Try it: Looking at the records below, say how many lines include "revenue", and add nothing else.

Excerpted data:
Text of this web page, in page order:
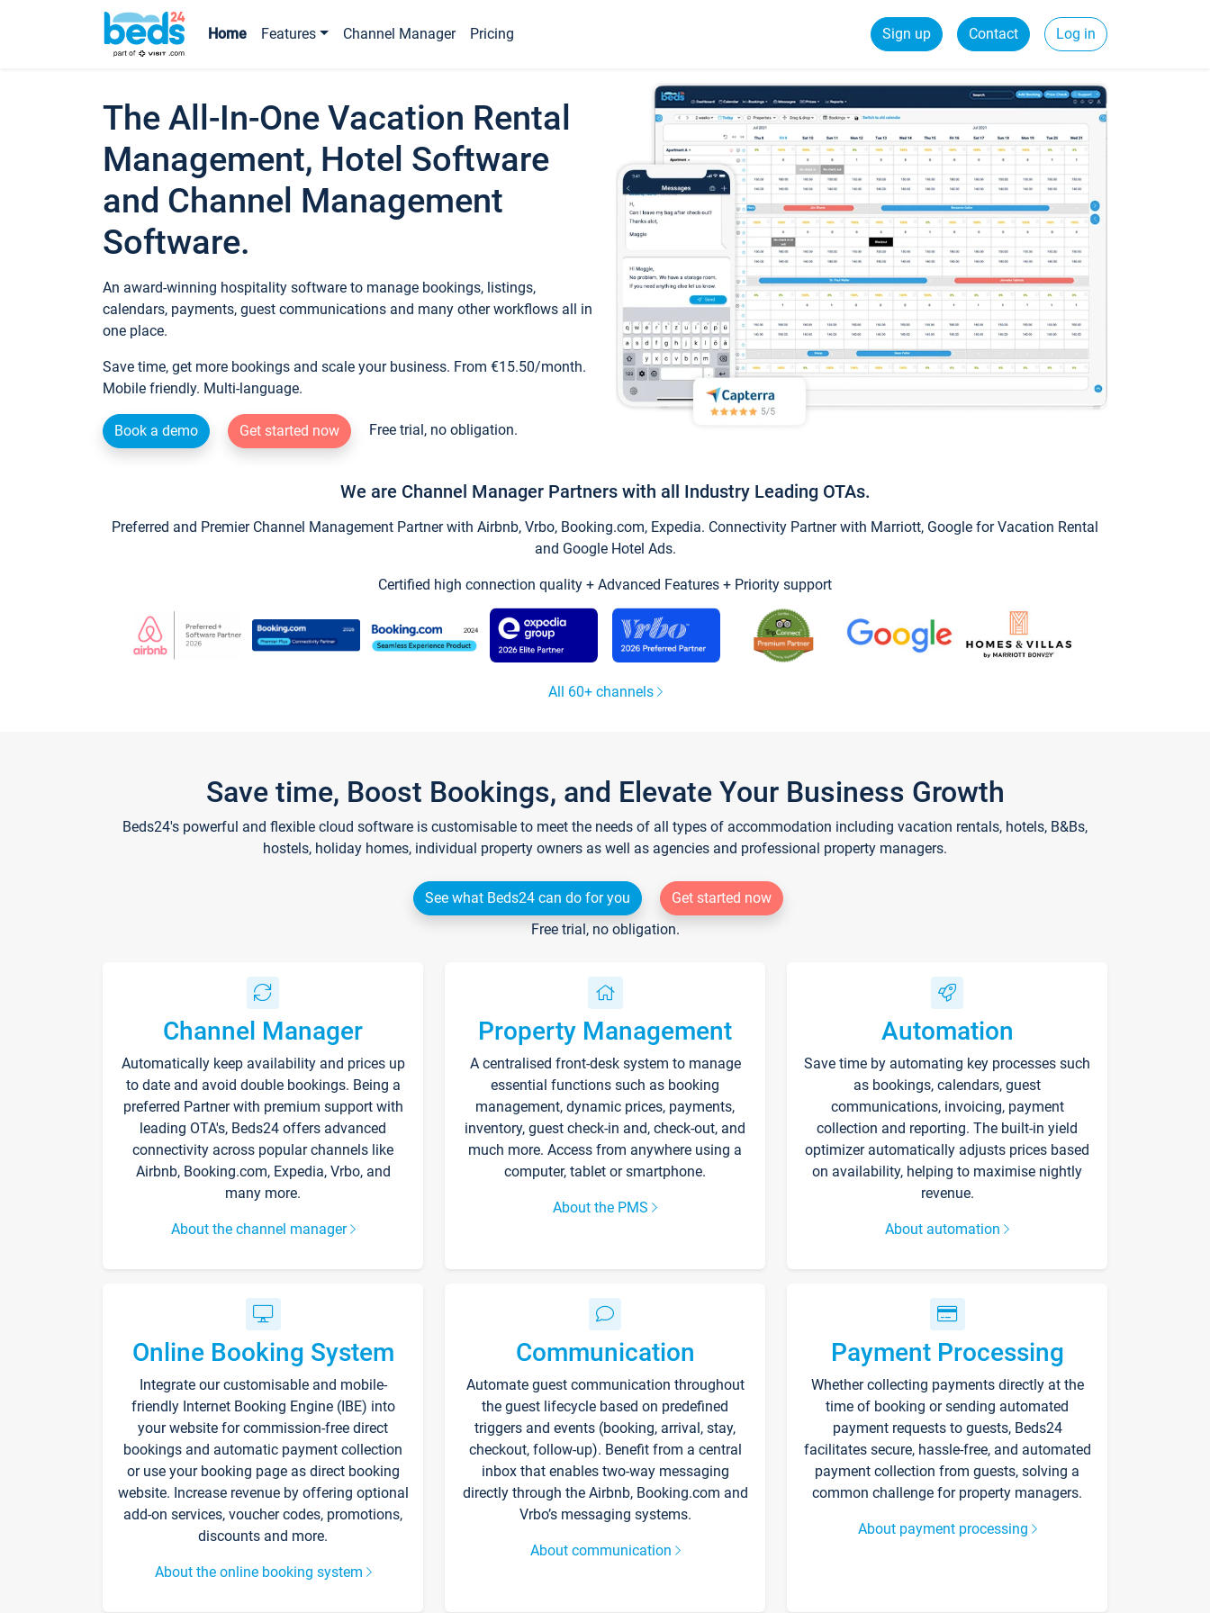
Home Features Channel Manager Pricing Sign up Contact Log in
The All-In-One Vacation Rental
Management, Hotel Software
and Channel Management
Software.
An award-winning hospitality software to manage bookings, listings,
calendars, payments, guest communications and many other workflows all in
one place.
Save time, get more bookings and scale your business. From €15.50/month.
Mobile friendly. Multi-language.
Book a demo Get started now Free trial, no obligation.
We are Channel Manager Partners with all Industry Leading OTAs.
Preferred and Premier Channel Management Partner with Airbnb, Vrbo, Booking.com, Expedia. Connectivity Partner with Marriott, Google for Vacation Rental
and Google Hotel Ads.
Certified high connection quality + Advanced Features + Priority support
All 60+ channels
Save time, Boost Bookings, and Elevate Your Business Growth
Beds24's powerful and flexible cloud software is customisable to meet the needs of all types of accommodation including vacation rentals, hotels, B&Bs,
hostels, holiday homes, individual property owners as well as agencies and professional property managers.
See what Beds24 can do for you
Get started now
Free trial, no obligation.
Channel Manager
Automatically keep availability and prices up
to date and avoid double bookings. Being a
preferred Partner with premium support with
leading OTA's, Beds24 offers advanced
connectivity across popular channels like
Airbnb, Booking.com, Expedia, Vrbo, and
many more.
About the channel manager
Property Management
A centralised front-desk system to manage
essential functions such as booking
management, dynamic prices, payments,
inventory, guest check-in and, check-out, and
much more. Access from anywhere using a
computer, tablet or smartphone.
About the PMS
Automation
Save time by automating key processes such
as bookings, calendars, guest
communications, invoicing, payment
collection and reporting. The built-in yield
optimizer automatically adjusts prices based
on availability, helping to maximise nightly
revenue.
About automation
Online Booking System
Integrate our customisable and mobile-
friendly Internet Booking Engine (IBE) into
your website for commission-free direct
bookings and automatic payment collection
or use your booking page as direct booking
website. Increase revenue by offering optional
add-on services, voucher codes, promotions,
discounts and more.
About the online booking system
Communication
Automate guest communication throughout
the guest lifecycle based on predefined
triggers and events (booking, arrival, stay,
checkout, follow-up). Benefit from a central
inbox that enables two-way messaging
directly through the Airbnb, Booking.com and
Vrbo’s messaging systems.
About communication
Payment Processing
Whether collecting payments directly at the
time of booking or sending automated
payment requests to guests, Beds24
facilitates secure, hassle-free, and automated
payment collection from guests, solving a
common challenge for property managers.
About payment processing
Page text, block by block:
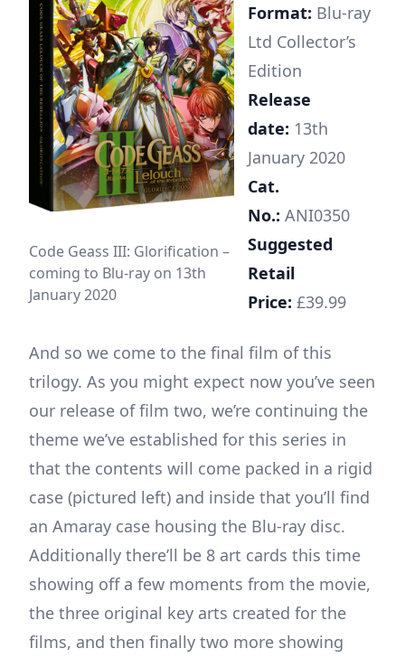
Code Geass III: Glorification –
coming to Blu-ray on 13th
January 2020
Format: Blu-ray
Ltd Collector’s
Edition
Release
date: 13th
January 2020
Cat.
No.: ANI0350
Suggested
Retail
Price: £39.99
And so we come to the final film of this
trilogy. As you might expect now you’ve seen
our release of film two, we’re continuing the
theme we’ve established for this series in
that the contents will come packed in a rigid
case (pictured left) and inside that you’ll find
an Amaray case housing the Blu-ray disc.
Additionally there’ll be 8 art cards this time
showing off a few moments from the movie,
the three original key arts created for the
films, and then finally two more showing
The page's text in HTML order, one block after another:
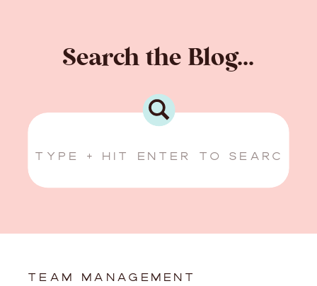
for:
Search the Blog...
TEAM MANAGEMENT
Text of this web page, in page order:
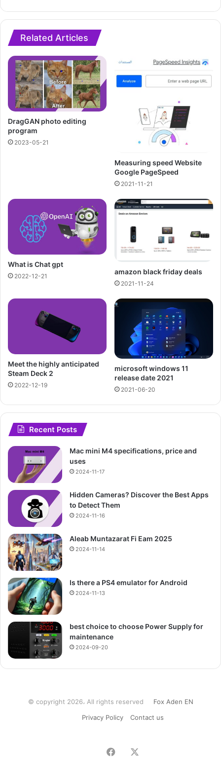
Related Articles
DragGAN photo editing
program
2023-05-21
Measuring speed Website
Google PageSpeed
2021-11-21
What is Chat gpt
2022-12-21
amazon black friday deals
2021-11-24
Meet the highly anticipated
Steam Deck 2
2022-12-19
microsoft windows 11
release date 2021
2021-06-20
Recent Posts
Mac mini M4 specifications, price and
uses
2024-11-17
Hidden Cameras? Discover the Best Apps
to Detect Them
2024-11-16
Aleab Muntazarat Fi Eam 2025
2024-11-14
Is there a PS4 emulator for Android
2024-11-13
best choice to choose Power Supply for
maintenance
2024-09-20
© copyright 2026، All rights reserved Fox Aden EN
Privacy Policy
Contact us
Facebook
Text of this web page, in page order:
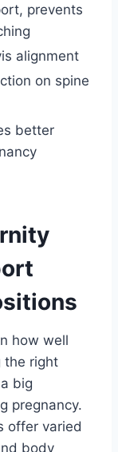
prevents
alignment
on spine
better
how well
the right
big
pregnancy.
offer varied
body
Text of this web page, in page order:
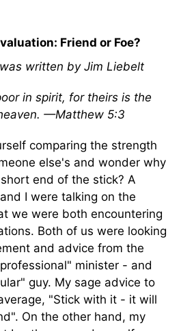
Friend or Foe?
written by Jim Liebelt
in spirit, for theirs is the
—Matthew 5:3
comparing the strength
else's and wonder why
end of the stick? A
I were talking on the
we were both encountering
Both of us were looking
and advice from the
minister - and
guy. My sage advice to
"Stick with it - it will
On the other hand, my
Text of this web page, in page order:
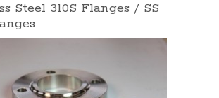
Steel 310S Flanges / SS
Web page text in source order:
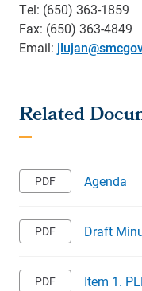
Tel: (650) 363-1859
Fax: (650) 363-4849
Email:
Agenda
Draft
Item 1.
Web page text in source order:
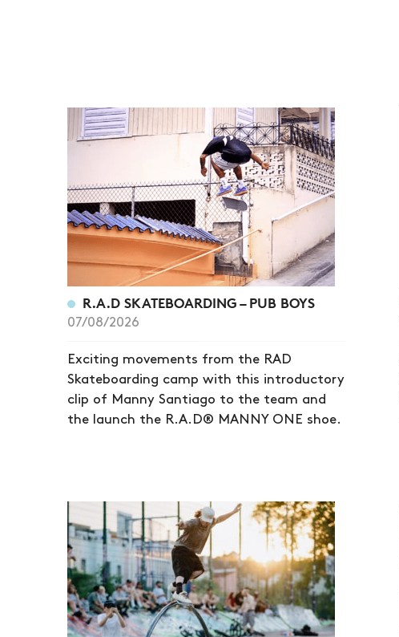
R.A.D SKATEBOARDING – PUB BOYS
07/08/2026
Exciting movements from the RAD
Skateboarding camp with this introductory
clip of Manny Santiago to the team and
the launch the R.A.D® MANNY ONE shoe.
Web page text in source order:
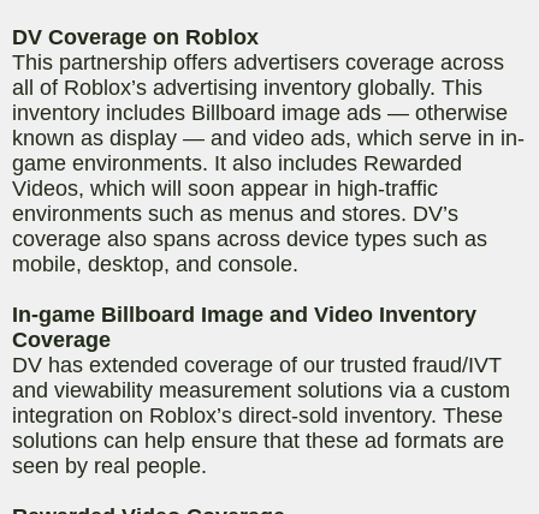
DV Coverage on Roblox
This partnership offers advertisers coverage across
all of Roblox’s advertising inventory globally. This
inventory includes Billboard image ads — otherwise
known as display — and video ads, which serve in in-
game environments. It also includes Rewarded
Videos, which will soon appear in high-traffic
environments such as menus and stores. DV’s
coverage also spans across device types such as
mobile, desktop, and console.
In-game Billboard Image and Video Inventory
Coverage
DV has extended coverage of our trusted fraud/IVT
and viewability measurement solutions via a custom
integration on Roblox’s direct-sold inventory. These
solutions can help ensure that these ad formats are
seen by real people.
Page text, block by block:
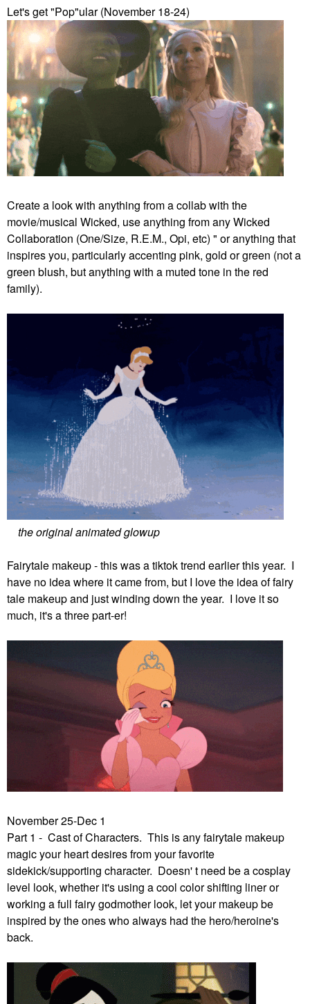
Let's get "Pop"ular (November 18-24)
Create a look with anything from a collab with the
movie/musical Wicked, use anything from any Wicked
Collaboration (One/Size, R.E.M., Opi, etc) " or anything that
inspires you, particularly accenting pink, gold or green (not a
green blush, but anything with a muted tone in the red
family).
the original animated glowup
Fairytale makeup - this was a tiktok trend earlier this year. I
have no idea where it came from, but I love the idea of fairy
tale makeup and just winding down the year. I love it so
much, it's a three part-er!
November 25-Dec 1
Part 1 - Cast of Characters. This is any fairytale makeup
magic your heart desires from your favorite
sidekick/supporting character. Doesn' t need be a cosplay
level look, whether it's using a cool color shifting liner or
working a full fairy godmother look, let your makeup be
inspired by the ones who always had the hero/heroine's
back.
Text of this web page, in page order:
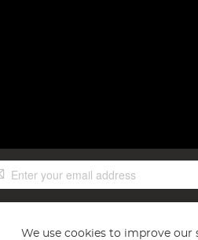
We use cookies to improve our
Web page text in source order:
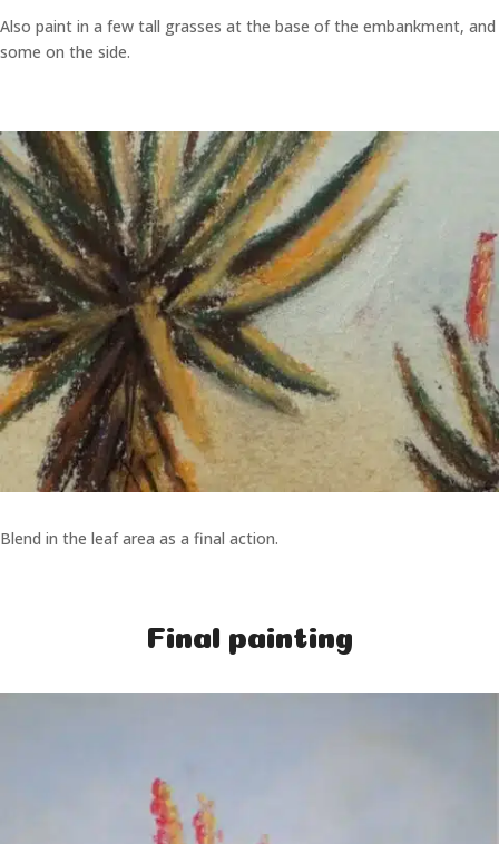
Also paint in a few tall grasses at the base of the embankment, and
some on the side.
Blend in the leaf area as a final action.
Final painting
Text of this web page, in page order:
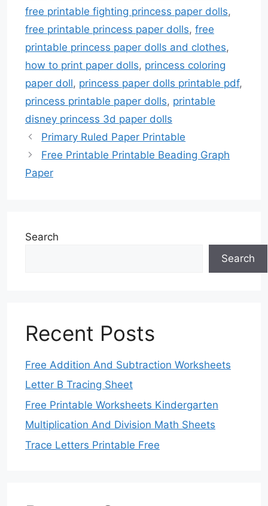
free printable fighting princess paper dolls,
free printable princess paper dolls, free
printable princess paper dolls and clothes,
how to print paper dolls, princess coloring
paper doll, princess paper dolls printable pdf,
princess printable paper dolls, printable
disney princess 3d paper dolls
Primary Ruled Paper Printable
Free Printable Printable Beading Graph
Paper
Search
Search
Recent Posts
Free Addition And Subtraction Worksheets
Letter B Tracing Sheet
Free Printable Worksheets Kindergarten
Multiplication And Division Math Sheets
Trace Letters Printable Free

Task response: 2